The Application of PROBAST and Prevalence of Unfavorable Risk of Bias in Systematic Reviews of Prediction Models
2School of Public Health, Capital Medical University, Beijing, China
3School of Health Humanities, Peking University, Beijing, China
4College of Science, Wuhan University of Science and Technology, Wuhan, China
5Division of Pharmacoepidemiology and Clinical Pharmacology, Utrecht Institute for Pharmaceutical Sciences, Utrecht University, Utrecht, the Netherlands
Background: The Prediction Model Risk Of Bias ASsessment Tool (PROBAST) has been widely used for appraising prediction models in reviews since its publication.
Objectives: The study aimed to explore the problems when using PROBAST and investigate the prevalence of unfavorable risk of bias (ROB) in existing reviews.

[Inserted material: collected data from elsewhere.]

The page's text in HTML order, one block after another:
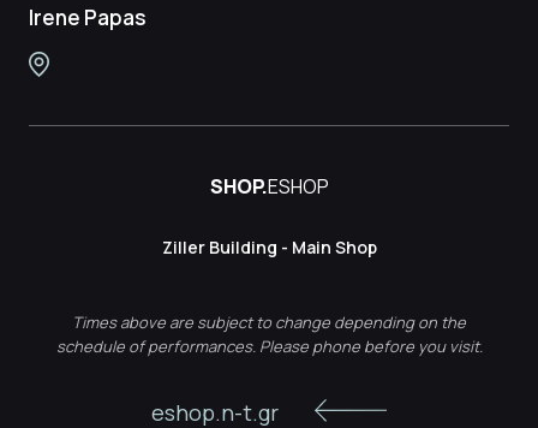
Irene Papas
SHOP.ESHOP
Ziller Building - Main Shop
Times above are subject to change depending on the
schedule of performances. Please phone before you visit.
eshop.n-t.gr
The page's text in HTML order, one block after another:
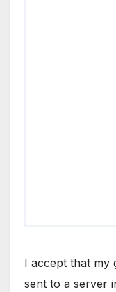
I accept that my
sent to a server
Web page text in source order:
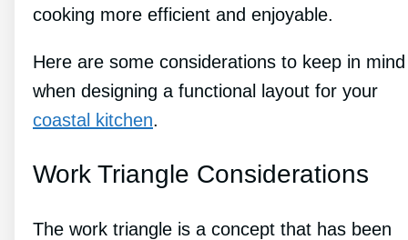
cooking more efficient and enjoyable.
Here are some considerations to keep in mind
when designing a functional layout for your
coastal kitchen.
Work Triangle Considerations
The work triangle is a concept that has been
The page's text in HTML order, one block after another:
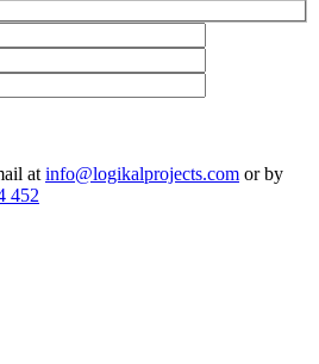
at info@logikalprojects.com or by
452
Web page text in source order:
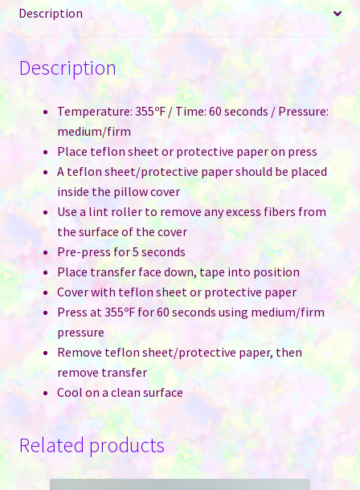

Methods: Reviews in English were searched in PubMed and Web of Science up to April 17, 2022. Studies were eligible if they 1) used PROBAST; 2) included at least one model; and 3) reported ROB results. Two reviewers screened the search results independently, with disagreement resolved by discussion. Data were extracted by one reviewer and checked by another. The using details of PROBAST were collected, including use of the CHARMS Checklist, number of ROB evaluators, method of ROB evaluating, inter-rater agreement, and the reporting levels of PROBAST results. Number and percentage were calculated for different ROB of each domain and signaling question in all prediction models.

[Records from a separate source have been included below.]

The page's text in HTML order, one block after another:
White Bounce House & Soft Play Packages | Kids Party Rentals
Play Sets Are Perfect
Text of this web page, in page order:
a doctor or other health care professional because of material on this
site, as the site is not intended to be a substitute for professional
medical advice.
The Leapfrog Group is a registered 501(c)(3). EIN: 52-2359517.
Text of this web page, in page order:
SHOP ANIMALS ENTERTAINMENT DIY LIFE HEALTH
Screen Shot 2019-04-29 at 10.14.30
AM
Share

Results: A total of 201 reviews and 9652 prediction models were included in the study. When using PROBAST, about 103 (51.2%) reviews didn’t use CHARMS checklist. About 84 (41.8%) and 81 (40.3%) reviews didn’t report the number of ROB evaluators and ROB evaluating methods. Within 192 reviews possibly assessing ROB by double check, about 182 (94.8%) didn’t report results of inter-rater agreement. For reporting levels of PROBAST results, about 16 (8.0%) reviews did not report ROB of individual prediction models. Within the rest 185 reviews, 151 (81.6%) reviews did not report ROB on signaling question level. For the results of PROBAST, the highest percentages of unfavorable ROB were reported in analysis domain (high:74.6% and unclear:10.4%, Figure 1). Furthermore, the signaling questions about missing data handle and model fitting reported the highest percentage of unfavorable ROB (high: 52.6% and unclear: 39.6%, Figure 2), respectively.

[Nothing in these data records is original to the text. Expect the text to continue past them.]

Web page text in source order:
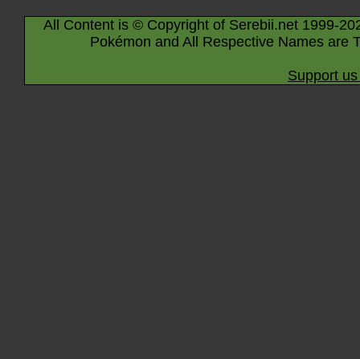
All Content is © Copyright of Serebii.net 1999-
Pokémon and All Respective Names are
Support
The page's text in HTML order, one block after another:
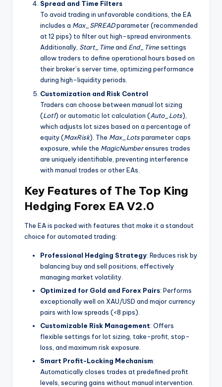
Spread and Time Filters
To avoid trading in unfavorable conditions, the EA
includes a Max_SPREADparameter (recommended
at 12 pips) to filter out high-spread environments.
Additionally, Start_Timeand End_Timesettings
allow traders to define operational hours based on
their broker’s server time, optimizing performance
during high-liquidity periods.
Customization and Risk Control
Traders can choose between manual lot sizing
(Lot1) or automatic lot calculation (Auto_Lots),
which adjusts lot sizes based on a percentage of
equity (MaxRisk). The Max_Lotsparameter caps
exposure, while the MagicNumberensures trades
are uniquely identifiable, preventing interference
with manual trades or other EAs.
Key Features of The Top King
Hedging Forex EA V2.0
The EA is packed with features that make it a standout
choice for automated trading:
Professional Hedging Strategy: Reduces risk by
balancing buy and sell positions, effectively
managing market volatility.
Optimized for Gold and Forex Pairs: Performs
exceptionally well on XAU/USD and major currency
pairs with low spreads (<8 pips).
Customizable Risk Management: Offers
flexible settings for lot sizing, take-profit, stop-
loss, and maximum risk exposure.
Smart Profit-Locking Mechanism:
Automatically closes trades at predefined profit
levels, securing gains without manual intervention.

Conclusions:Inappropriate usage and inadequate reporting remained in many reviews when using PROBAST, and high prevalence of unfavorable ROB was observed. In the future, researchers should standardize the use and reporting of PROBAST, and improve the quality of prediction models when they develop, validate or update prediction models.
Patient, public and/or healthcare consumer involvement: No.